Thursday, December 22, 2011


I got home late in the afternoon on a Sunday. I was on a date with a girl. I date a lot of girls. And my parents know that.
“All the girls you date. Is it about sex?” my mom queried.
“Sex? Sex!! I can buy all the sex I want. Would you be able to do anything about it?”
Mom went silent. Dad said, “You frustrate me.”
“Frustration? You know what frustration is? You got a wife, a home to call your own, a good enough son. And you are 60. What am i? I am nearing 30 and still am a marketing manager in this obscure firm where my boss treats me like I am his pet dog. I have changed jobs thrice in the last two years, because there are MBAs by the score now.
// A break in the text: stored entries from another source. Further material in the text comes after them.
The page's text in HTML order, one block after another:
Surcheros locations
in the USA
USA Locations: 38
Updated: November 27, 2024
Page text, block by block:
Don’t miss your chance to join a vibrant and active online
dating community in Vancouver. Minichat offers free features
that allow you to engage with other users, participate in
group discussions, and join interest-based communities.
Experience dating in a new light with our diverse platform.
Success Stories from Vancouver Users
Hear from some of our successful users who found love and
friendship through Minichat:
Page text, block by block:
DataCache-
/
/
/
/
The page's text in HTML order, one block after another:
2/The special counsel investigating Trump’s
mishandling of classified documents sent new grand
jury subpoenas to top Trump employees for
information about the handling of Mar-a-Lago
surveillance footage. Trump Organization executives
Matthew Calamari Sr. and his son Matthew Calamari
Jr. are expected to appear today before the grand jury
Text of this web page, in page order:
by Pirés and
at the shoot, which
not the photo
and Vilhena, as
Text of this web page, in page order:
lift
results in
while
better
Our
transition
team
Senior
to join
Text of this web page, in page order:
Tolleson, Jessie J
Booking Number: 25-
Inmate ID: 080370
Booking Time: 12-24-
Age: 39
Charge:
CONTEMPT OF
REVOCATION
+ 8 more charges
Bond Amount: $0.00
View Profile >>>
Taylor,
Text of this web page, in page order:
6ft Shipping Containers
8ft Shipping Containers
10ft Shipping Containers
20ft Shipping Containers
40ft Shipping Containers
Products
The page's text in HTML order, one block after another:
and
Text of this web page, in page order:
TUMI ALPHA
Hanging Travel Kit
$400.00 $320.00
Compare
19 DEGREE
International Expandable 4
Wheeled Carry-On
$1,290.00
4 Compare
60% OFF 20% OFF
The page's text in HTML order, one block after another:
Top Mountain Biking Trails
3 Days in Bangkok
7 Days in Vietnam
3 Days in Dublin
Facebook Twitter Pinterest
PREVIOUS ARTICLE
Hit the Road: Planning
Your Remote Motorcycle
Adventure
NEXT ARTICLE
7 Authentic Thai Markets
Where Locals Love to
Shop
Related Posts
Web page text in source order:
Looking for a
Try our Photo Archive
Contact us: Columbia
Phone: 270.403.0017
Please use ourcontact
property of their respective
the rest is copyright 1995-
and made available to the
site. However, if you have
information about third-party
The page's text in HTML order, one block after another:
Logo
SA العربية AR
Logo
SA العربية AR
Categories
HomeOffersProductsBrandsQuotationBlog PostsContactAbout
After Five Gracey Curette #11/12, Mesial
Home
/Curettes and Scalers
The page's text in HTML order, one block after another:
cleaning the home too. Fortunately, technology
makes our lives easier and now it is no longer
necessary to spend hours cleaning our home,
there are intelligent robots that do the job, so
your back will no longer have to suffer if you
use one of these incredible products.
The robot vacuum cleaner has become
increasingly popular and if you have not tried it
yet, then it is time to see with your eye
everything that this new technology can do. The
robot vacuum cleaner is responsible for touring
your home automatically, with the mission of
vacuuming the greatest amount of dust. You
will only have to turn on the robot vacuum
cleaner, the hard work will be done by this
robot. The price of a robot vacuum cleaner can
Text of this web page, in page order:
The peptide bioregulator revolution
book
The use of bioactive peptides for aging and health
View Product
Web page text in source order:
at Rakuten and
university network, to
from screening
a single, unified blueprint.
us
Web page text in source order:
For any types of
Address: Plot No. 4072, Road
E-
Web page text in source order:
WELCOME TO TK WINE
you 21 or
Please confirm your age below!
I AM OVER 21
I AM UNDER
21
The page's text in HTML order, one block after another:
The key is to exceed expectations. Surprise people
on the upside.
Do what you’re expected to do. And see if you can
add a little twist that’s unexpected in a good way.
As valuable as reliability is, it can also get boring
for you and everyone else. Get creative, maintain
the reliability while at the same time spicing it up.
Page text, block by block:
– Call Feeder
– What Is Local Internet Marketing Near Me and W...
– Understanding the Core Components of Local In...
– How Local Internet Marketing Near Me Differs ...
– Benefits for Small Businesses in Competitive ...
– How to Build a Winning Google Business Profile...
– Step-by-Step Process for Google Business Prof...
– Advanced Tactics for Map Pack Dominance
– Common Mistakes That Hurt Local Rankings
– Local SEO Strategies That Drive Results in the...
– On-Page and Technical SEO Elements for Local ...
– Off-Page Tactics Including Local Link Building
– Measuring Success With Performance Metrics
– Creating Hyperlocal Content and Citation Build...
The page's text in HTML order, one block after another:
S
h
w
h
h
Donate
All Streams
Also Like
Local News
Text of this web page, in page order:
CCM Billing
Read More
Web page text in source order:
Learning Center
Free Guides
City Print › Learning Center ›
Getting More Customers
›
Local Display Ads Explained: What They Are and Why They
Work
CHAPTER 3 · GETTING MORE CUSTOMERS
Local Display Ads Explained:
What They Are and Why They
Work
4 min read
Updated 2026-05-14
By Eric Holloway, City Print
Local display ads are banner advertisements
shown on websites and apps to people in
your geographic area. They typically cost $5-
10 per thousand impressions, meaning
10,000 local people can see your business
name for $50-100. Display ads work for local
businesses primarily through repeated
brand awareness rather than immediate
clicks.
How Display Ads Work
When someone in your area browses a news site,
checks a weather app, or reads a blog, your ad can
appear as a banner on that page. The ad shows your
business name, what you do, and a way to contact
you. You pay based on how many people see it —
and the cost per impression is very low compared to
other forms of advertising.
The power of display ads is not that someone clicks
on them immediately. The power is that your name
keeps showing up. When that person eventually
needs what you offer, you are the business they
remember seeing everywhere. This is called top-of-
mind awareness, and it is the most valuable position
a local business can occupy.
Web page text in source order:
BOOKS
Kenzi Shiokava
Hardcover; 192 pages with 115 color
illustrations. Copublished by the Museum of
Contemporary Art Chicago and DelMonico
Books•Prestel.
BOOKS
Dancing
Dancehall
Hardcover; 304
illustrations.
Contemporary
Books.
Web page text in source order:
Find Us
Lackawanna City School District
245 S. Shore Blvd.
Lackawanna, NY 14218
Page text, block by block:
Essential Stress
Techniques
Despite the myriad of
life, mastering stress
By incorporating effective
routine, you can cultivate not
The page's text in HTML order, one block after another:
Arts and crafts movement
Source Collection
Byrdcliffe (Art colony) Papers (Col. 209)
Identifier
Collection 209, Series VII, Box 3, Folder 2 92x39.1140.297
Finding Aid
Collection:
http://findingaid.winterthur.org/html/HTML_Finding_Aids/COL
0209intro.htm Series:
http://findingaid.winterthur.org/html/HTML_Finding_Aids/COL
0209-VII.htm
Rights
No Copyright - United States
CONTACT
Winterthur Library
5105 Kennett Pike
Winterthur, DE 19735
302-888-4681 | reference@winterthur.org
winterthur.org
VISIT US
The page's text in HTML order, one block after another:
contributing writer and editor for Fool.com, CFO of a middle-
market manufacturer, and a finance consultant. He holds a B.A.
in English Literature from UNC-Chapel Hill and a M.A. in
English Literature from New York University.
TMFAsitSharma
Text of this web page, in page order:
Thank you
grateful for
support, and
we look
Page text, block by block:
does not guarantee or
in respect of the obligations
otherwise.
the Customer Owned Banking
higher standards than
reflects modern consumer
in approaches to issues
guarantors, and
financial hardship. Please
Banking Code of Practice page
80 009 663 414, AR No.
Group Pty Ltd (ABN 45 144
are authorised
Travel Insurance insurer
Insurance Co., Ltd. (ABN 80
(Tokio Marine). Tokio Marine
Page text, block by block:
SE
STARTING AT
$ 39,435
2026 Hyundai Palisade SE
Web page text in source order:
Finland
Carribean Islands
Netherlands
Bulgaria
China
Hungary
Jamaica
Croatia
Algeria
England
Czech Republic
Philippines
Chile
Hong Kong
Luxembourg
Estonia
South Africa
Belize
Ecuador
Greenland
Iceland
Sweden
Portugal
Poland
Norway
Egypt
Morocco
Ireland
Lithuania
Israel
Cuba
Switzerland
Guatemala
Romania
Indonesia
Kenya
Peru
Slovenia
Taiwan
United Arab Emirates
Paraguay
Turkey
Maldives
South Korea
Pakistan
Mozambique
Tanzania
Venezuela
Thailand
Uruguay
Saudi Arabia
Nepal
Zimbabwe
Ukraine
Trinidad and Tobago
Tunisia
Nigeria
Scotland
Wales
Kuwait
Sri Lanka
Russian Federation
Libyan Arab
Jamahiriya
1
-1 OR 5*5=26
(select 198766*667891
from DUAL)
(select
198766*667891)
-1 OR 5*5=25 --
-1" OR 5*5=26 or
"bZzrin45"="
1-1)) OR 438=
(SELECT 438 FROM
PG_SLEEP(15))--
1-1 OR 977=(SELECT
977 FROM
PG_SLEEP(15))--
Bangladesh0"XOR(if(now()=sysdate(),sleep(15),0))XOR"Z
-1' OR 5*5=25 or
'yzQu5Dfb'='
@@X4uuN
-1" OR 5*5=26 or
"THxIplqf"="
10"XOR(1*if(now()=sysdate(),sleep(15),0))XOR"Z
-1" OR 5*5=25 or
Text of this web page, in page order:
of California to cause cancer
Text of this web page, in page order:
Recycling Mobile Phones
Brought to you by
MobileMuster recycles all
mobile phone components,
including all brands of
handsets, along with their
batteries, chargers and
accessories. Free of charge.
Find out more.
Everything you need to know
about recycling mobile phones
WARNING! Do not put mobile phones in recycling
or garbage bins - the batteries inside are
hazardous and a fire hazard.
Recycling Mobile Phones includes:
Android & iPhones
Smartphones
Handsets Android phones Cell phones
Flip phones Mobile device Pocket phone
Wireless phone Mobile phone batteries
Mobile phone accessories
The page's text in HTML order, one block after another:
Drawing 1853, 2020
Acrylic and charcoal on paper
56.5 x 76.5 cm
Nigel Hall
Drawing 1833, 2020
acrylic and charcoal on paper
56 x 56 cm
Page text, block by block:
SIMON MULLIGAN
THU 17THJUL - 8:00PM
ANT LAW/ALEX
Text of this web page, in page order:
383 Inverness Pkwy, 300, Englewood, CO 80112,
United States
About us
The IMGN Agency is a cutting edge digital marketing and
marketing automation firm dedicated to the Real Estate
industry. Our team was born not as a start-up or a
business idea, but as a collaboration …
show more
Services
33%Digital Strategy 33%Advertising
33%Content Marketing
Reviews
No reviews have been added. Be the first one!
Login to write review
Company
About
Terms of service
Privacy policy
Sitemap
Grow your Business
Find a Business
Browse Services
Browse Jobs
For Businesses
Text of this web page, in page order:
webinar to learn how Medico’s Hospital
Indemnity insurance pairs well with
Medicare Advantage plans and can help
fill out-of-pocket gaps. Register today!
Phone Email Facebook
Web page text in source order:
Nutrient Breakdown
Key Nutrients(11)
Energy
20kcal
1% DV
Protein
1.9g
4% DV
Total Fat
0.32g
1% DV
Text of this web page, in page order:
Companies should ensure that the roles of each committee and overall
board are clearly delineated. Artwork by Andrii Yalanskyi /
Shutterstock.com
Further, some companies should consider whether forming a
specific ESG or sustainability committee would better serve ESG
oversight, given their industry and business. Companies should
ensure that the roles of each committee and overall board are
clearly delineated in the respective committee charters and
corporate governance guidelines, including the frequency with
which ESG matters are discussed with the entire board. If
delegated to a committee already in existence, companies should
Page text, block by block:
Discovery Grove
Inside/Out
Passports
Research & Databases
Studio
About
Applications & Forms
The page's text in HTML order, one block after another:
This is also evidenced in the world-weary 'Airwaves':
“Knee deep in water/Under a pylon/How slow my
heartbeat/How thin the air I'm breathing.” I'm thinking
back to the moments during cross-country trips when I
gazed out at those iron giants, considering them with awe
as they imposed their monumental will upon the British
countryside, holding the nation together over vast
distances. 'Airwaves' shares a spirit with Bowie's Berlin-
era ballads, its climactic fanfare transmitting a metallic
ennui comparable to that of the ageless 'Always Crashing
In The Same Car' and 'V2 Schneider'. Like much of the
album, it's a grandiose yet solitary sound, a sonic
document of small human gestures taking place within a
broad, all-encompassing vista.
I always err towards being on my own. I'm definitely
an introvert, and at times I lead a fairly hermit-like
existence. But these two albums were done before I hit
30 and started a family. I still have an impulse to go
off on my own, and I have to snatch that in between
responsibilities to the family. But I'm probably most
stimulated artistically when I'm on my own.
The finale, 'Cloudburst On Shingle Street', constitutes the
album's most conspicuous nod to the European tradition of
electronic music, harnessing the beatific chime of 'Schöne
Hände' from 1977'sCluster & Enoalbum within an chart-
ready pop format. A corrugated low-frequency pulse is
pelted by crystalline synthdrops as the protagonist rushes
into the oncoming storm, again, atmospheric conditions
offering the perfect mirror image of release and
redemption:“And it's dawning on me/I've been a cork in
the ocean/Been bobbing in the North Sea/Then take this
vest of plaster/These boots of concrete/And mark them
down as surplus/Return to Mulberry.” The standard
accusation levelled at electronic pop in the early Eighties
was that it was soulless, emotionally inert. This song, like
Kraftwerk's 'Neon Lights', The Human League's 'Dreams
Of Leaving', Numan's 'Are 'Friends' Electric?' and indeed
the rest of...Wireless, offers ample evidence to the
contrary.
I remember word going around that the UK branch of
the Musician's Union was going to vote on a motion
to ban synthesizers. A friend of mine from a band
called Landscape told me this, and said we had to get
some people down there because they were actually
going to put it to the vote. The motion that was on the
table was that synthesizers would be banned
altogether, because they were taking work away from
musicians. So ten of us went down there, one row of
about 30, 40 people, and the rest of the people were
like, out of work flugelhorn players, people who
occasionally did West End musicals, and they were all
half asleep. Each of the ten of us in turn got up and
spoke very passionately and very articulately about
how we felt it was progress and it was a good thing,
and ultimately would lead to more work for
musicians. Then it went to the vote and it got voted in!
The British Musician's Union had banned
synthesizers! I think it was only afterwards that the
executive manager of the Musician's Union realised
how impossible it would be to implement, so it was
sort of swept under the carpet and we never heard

I drive around on my bike all frigging day trying to impress people that, yes sir this shit is very useful for you, this is what you absolutely need. And what have I got? A wife? A home? A good son? Nothing. Now how is that for frustration, dear dad?”
I was pissed off. But I felt like smiling because I had rebuffed my dear father. He fell silent too. I had had enough. I did not care for any fucking lunch. I stormed out of my house (home?) and went to my friend Kingkor’s shop. Our bar, that shop.
Hapa was already there with Kingkor. They were gossiping like a pair of old ladies who have nothing else to do. They in fact had nothing else to do. Summer was just catching up and the heat was rising. There was no electricity; to help Mother Nature punish us mere mortals for desecrating Her whenever we could. They were sitting there looking like sweaty pigs. They laughed at me saying I was looking like a mad bull. Hapa went to the extent of waving his red handkerchief at me.
“Whatever. Let’s have a beer each. It’s too damn hot.”
Nods of approval all around. Kingkor left on his bike and returned with three beers. We guzzled them down. Some talk about girls, sex, marriage, more sex, booze, some more sex, and dope. Another round of beers. Then we decided we needed a ride in the cool evening breeze. Yeah it was already evening. We decided to this eating joint on the highway. A dhaba it is called.
“Oi, I am gonna take Shadow with us.”
Shadow is my ferocious nine month old Doberman. Hapa was a little reluctant.
“O-okay. You t-two get on my bi-bi-bike,” Kingkor stammered.
So we went on this ride, me riding pillion on Kingkor’s Passion, with Shadow sitting docile on my lap. We reached the dhaba. Some food was ordered. And some more booze- whisky this time because beer would be too costly to get drunk on. Very risky, eh?
“Let’s finish up fast guys. I need to go home early,” I said.
“When did you get married?” Hapa asked.
We had a good round of laughter. But I insisted that we get home soon. I wanted to make up to my parents for my behavior in the afternoon. Fate intervened though. FM called up Kingkor, and when he knew where we were, he asked us to wait. He was coming too. We called him Fm because he was the marketing manager of a FM channel. Hapa and Kingkor startednfooling around with Shadow because they were bored waiting for FM. Also because I too was fooling with him. I got rewarded with a few licks to my face and arms. What both of them got, however, was a couple of shallow bites each. That made them see sense and they stopped teasing Shadow.
FM came and ordered some more booze. No food this time though, since all of us paupers were low on cash. We finished the whisky and a few cigarettes. Party over. Time to go back home.
I got on Kingkor’s bike again with Shadow. Kingkor was drunk, so was I. Shadow was dead sober. We were cruising at a nice speed, the cool breeze refreshing us. Suddenly Shadow sees something and jumps off my lap.
I was standing there near Kingkor with Shadow at my heel. I was feeling confused.
“What happened? Why did we get down? To pee?”
“You got h-h-hurt. Shadow pu-pulled you off the bi-bi-bike.”
I touched my face. There was a nice little bruise just below my right eye, I saw in the bike’s rear-view mirror.
“You were out f-fo-for about a minute. I thought ha-ha-had died. I was thinking goo-goo-good rid-d-dance. But you stand up again.”
We both laughed. We got back on the bike and got back home. My neighbour’s eight-year old spotted me when I was stagerring towards my home (house?).
“Yuck. See. Bruise,” he screamed pointing at my face and ran into his house (home?). I laughed like the idiot I am.

P. S: The name was inspired by PP's "Yuck. See. Dent."

1 comment:

Cynthia Warkon said...

Free flow writing as is the signature mark of yours. Liked it.

1.Kindly thank Shadow on my behalf.
2.Stop drinking so much. It will kill me worrying before it actually kills you.